___ DATASET RECORDS ___

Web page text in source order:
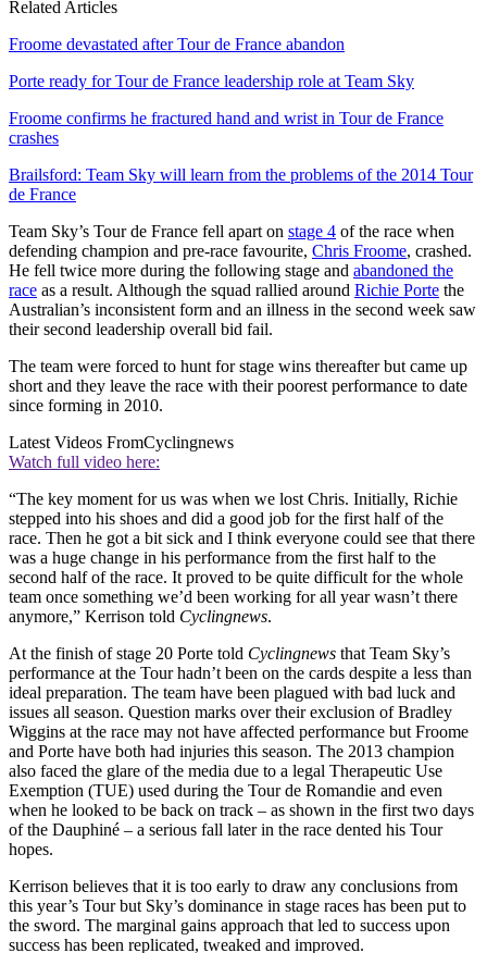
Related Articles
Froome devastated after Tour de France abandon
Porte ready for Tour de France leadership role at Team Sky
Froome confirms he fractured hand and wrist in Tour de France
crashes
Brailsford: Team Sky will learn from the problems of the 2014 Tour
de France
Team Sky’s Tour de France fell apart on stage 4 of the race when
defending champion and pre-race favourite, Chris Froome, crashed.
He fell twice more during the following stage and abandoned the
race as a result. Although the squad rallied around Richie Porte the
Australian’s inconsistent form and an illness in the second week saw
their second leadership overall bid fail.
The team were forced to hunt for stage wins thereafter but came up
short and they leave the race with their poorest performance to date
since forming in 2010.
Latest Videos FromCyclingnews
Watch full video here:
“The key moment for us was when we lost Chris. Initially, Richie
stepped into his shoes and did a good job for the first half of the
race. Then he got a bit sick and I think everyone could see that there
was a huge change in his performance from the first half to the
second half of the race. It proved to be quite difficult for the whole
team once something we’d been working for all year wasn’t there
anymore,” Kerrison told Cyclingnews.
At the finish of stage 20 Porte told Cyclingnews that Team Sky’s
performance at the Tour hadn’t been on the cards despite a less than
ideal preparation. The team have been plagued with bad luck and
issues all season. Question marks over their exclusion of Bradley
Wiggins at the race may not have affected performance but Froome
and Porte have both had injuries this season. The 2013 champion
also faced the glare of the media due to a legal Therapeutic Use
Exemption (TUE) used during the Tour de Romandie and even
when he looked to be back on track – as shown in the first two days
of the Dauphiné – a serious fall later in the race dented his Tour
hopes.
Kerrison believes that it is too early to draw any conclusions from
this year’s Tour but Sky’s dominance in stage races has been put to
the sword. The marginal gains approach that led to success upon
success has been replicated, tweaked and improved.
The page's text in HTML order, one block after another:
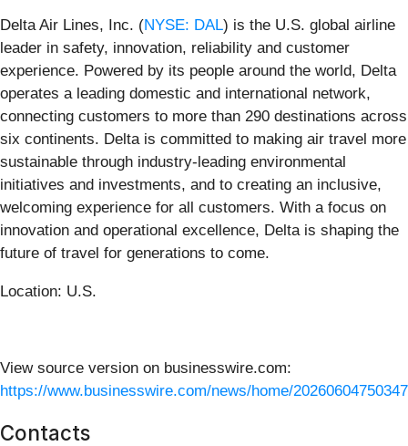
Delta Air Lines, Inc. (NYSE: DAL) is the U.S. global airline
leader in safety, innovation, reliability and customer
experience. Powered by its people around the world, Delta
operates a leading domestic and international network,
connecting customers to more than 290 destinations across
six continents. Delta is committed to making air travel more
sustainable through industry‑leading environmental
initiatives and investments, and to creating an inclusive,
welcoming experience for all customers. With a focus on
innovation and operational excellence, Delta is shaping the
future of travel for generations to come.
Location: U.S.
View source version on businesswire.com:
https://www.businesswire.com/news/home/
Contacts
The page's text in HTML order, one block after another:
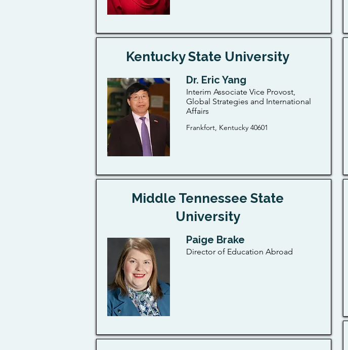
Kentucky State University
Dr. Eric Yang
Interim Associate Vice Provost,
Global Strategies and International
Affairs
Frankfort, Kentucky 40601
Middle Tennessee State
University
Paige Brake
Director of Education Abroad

___

▸ **TASK TO CARRY OUT**
Find the line that contains "leader in safety, innovation, reliability", then write out that line and each one after it, exactly and with nothing else, through the end of the entries above, without the pictures.

▸ **ANSWER TO THE PROBLEM**
leader in safety, innovation, reliability and customer
experience. Powered by its people around the world, Delta
operates a leading domestic and international network,
connecting customers to more than 290 destinations across
six continents. Delta is committed to making air travel more
sustainable through industry‑leading environmental
initiatives and investments, and to creating an inclusive,
welcoming experience for all customers. With a focus on
innovation and operational excellence, Delta is shaping the
future of travel for generations to come.
Location: U.S.
View source version on businesswire.com:
https://www.businesswire.com/news/home/
Contacts
The page's text in HTML order, one block after another:
Kentucky State University
Dr. Eric Yang
Interim Associate Vice Provost,
Global Strategies and International
Affairs
Frankfort, Kentucky 40601
Middle Tennessee State
University
Paige Brake
Director of Education Abroad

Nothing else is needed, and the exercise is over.